RECORDS SUPPLIED:

-------------------------

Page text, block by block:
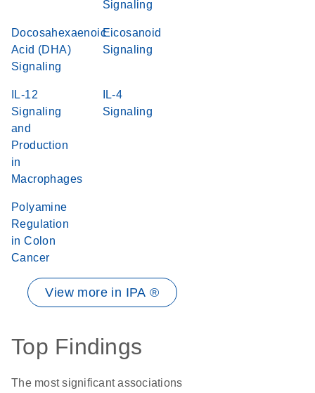
Signaling
Docosahexaenoic
Acid (DHA)
Signaling
Eicosanoid
Signaling
IL-12
Signaling
and
Production
in
Macrophages
IL-4
Signaling
Polyamine
Regulation
in Colon
Cancer
View more in IPA ®
Top Findings
The most significant associations
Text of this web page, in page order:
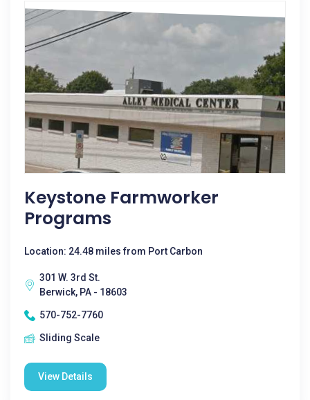
Keystone Farmworker
Programs
Location: 24.48 miles from Port Carbon
301 W. 3rd St.
Berwick, PA - 18603
570-752-7760
Sliding Scale
View Details
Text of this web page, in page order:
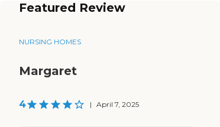
Featured Review
NURSING HOMES
Margaret
4 | April 7, 2025
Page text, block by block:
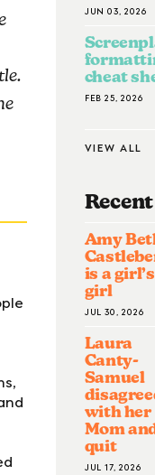
JUN 03, 2026
cheat
FEB 25, 2026
VIEW ALL
Amy
is a girl’s
girl
JUL 30, 2026
Laura
Canty-
Samuel
with her
Mom
quit
JUL 17, 2026
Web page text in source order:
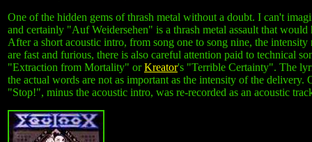
One of the hidden gems of thrash metal without a doubt. I can't
and certainly "Auf Weidersehen" is a thrash metal assault that
After a short acoustic intro, from song one to song nine, the
are fast and furious, there is also careful attention paid to technical
"Extraction from Mortality" orKreator's "Terrible Certainty". The
the actual words are not as important as the intensity of the
"Stop!", minus the acoustic intro, was re-recorded as an acoustic
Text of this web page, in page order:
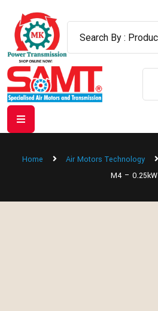
Home Air Motors Technology
M4 – 0.25kW
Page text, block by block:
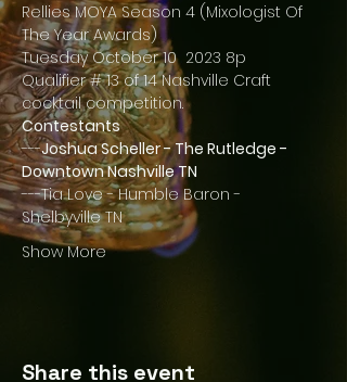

-------------------------

WORK INSTRUCTIONS: Give back the material above exactly, with each picture removed.

FINAL ANSWER:
Page text, block by block:
Signaling
Docosahexaenoic
Acid (DHA)
Signaling
Eicosanoid
Signaling
IL-12
Signaling
and
Production
in
Macrophages
IL-4
Signaling
Polyamine
Regulation
in Colon
Cancer
View more in IPA ®
Top Findings
The most significant associations
Text of this web page, in page order:
Keystone Farmworker
Programs
Location: 24.48 miles from Port Carbon
301 W. 3rd St.
Berwick, PA - 18603
570-752-7760
Sliding Scale
View Details
Text of this web page, in page order:
Featured Review
NURSING HOMES
Margaret
4 | April 7, 2025
Page text, block by block:
JUN 03, 2026
cheat
FEB 25, 2026
VIEW ALL
Amy
is a girl’s
girl
JUL 30, 2026
Laura
Canty-
Samuel
with her
Mom
quit
JUL 17, 2026
Web page text in source order:
One of the hidden gems of thrash metal without a doubt. I can't
and certainly "Auf Weidersehen" is a thrash metal assault that
After a short acoustic intro, from song one to song nine, the
are fast and furious, there is also careful attention paid to technical
"Extraction from Mortality" orKreator's "Terrible Certainty". The
the actual words are not as important as the intensity of the
"Stop!", minus the acoustic intro, was re-recorded as an acoustic
Text of this web page, in page order:
Home Air Motors Technology
M4 – 0.25kW
Page text, block by block:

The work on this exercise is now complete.